• What the task requires: Your answer should consist of the lines in the data below that contain "revenue".

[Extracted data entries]
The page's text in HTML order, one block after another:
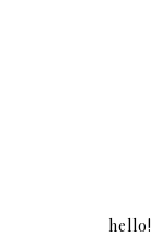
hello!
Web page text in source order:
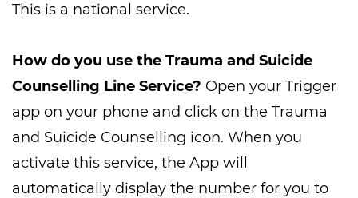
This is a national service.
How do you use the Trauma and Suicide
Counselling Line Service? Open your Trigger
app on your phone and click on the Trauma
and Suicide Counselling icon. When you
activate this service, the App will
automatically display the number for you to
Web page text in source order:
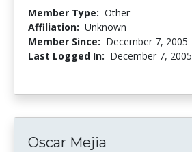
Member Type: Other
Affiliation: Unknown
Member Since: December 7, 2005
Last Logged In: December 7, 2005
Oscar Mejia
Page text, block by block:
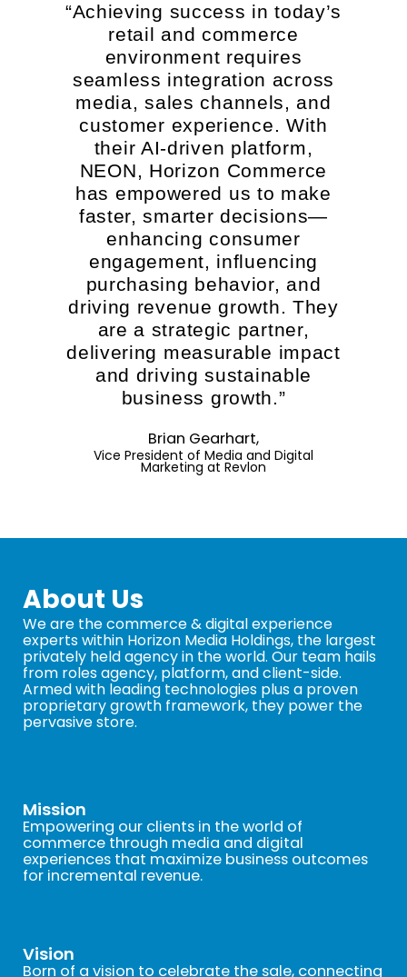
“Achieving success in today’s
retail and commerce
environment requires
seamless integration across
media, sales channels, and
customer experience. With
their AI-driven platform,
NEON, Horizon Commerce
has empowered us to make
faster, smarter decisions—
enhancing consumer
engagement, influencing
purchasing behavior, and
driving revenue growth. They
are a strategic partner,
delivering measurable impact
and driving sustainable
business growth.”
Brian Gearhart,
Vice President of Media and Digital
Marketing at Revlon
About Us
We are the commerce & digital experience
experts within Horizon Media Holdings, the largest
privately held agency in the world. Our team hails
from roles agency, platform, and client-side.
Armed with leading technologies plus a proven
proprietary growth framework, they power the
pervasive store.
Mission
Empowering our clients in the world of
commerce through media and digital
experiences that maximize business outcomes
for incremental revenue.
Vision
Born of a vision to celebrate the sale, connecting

• Result of this exercise:
driving revenue growth. They
for incremental revenue.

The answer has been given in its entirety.